» WORK ITEM
Line by line, return everything in the listing exactly.

---------- DATA RECORDS

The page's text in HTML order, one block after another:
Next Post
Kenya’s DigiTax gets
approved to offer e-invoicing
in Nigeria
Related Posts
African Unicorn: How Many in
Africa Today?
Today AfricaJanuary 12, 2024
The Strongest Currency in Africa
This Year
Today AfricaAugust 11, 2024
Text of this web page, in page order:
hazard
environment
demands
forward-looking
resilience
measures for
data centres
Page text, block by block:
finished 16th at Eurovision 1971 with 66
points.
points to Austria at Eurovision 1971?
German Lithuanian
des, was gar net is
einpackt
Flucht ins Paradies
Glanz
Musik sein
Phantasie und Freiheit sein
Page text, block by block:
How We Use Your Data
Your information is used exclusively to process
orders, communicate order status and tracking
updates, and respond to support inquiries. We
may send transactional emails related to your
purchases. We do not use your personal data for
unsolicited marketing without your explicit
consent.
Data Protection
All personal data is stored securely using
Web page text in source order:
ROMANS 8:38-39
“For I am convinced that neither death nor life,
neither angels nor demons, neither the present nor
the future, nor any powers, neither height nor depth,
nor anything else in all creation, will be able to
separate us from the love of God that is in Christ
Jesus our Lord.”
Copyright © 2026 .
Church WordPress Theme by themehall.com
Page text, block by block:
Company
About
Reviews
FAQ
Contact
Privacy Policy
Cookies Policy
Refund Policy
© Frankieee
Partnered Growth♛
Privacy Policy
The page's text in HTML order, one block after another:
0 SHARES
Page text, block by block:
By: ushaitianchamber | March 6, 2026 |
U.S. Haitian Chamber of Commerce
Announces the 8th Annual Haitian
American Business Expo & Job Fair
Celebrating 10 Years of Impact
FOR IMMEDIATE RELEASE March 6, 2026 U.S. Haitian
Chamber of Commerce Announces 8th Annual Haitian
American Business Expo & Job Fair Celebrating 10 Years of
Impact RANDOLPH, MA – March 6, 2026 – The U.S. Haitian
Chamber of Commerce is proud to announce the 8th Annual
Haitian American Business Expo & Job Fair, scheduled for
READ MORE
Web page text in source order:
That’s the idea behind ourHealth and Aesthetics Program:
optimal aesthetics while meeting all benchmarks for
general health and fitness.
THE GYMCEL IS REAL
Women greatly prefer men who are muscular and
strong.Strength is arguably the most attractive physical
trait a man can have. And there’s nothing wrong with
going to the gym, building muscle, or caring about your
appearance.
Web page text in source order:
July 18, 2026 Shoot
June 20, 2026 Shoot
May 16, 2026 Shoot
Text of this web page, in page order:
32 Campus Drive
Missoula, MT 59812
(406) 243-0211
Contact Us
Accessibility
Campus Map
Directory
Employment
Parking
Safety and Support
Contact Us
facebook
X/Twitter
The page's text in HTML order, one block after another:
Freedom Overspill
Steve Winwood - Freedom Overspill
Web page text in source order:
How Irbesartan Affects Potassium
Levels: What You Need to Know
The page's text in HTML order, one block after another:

--------------------

» EXPECTED OUTPUT
The page's text in HTML order, one block after another:
Next Post
Kenya’s DigiTax gets
approved to offer e-invoicing
in Nigeria
Related Posts
African Unicorn: How Many in
Africa Today?
Today AfricaJanuary 12, 2024
The Strongest Currency in Africa
This Year
Today AfricaAugust 11, 2024
Text of this web page, in page order:
hazard
environment
demands
forward-looking
resilience
measures for
data centres
Page text, block by block:
finished 16th at Eurovision 1971 with 66
points.
points to Austria at Eurovision 1971?
German Lithuanian
des, was gar net is
einpackt
Flucht ins Paradies
Glanz
Musik sein
Phantasie und Freiheit sein
Page text, block by block:
How We Use Your Data
Your information is used exclusively to process
orders, communicate order status and tracking
updates, and respond to support inquiries. We
may send transactional emails related to your
purchases. We do not use your personal data for
unsolicited marketing without your explicit
consent.
Data Protection
All personal data is stored securely using
Web page text in source order:
ROMANS 8:38-39
“For I am convinced that neither death nor life,
neither angels nor demons, neither the present nor
the future, nor any powers, neither height nor depth,
nor anything else in all creation, will be able to
separate us from the love of God that is in Christ
Jesus our Lord.”
Copyright © 2026 .
Church WordPress Theme by themehall.com
Page text, block by block:
Company
About
Reviews
FAQ
Contact
Privacy Policy
Cookies Policy
Refund Policy
© Frankieee
Partnered Growth♛
Privacy Policy
The page's text in HTML order, one block after another:
0 SHARES
Page text, block by block:
By: ushaitianchamber | March 6, 2026 |
U.S. Haitian Chamber of Commerce
Announces the 8th Annual Haitian
American Business Expo & Job Fair
Celebrating 10 Years of Impact
FOR IMMEDIATE RELEASE March 6, 2026 U.S. Haitian
Chamber of Commerce Announces 8th Annual Haitian
American Business Expo & Job Fair Celebrating 10 Years of
Impact RANDOLPH, MA – March 6, 2026 – The U.S. Haitian
Chamber of Commerce is proud to announce the 8th Annual
Haitian American Business Expo & Job Fair, scheduled for
READ MORE
Web page text in source order:
That’s the idea behind ourHealth and Aesthetics Program:
optimal aesthetics while meeting all benchmarks for
general health and fitness.
THE GYMCEL IS REAL
Women greatly prefer men who are muscular and
strong.Strength is arguably the most attractive physical
trait a man can have. And there’s nothing wrong with
going to the gym, building muscle, or caring about your
appearance.
Web page text in source order:
July 18, 2026 Shoot
June 20, 2026 Shoot
May 16, 2026 Shoot
Text of this web page, in page order:
32 Campus Drive
Missoula, MT 59812
(406) 243-0211
Contact Us
Accessibility
Campus Map
Directory
Employment
Parking
Safety and Support
Contact Us
facebook
X/Twitter
The page's text in HTML order, one block after another:
Freedom Overspill
Steve Winwood - Freedom Overspill
Web page text in source order:
How Irbesartan Affects Potassium
Levels: What You Need to Know
The page's text in HTML order, one block after another:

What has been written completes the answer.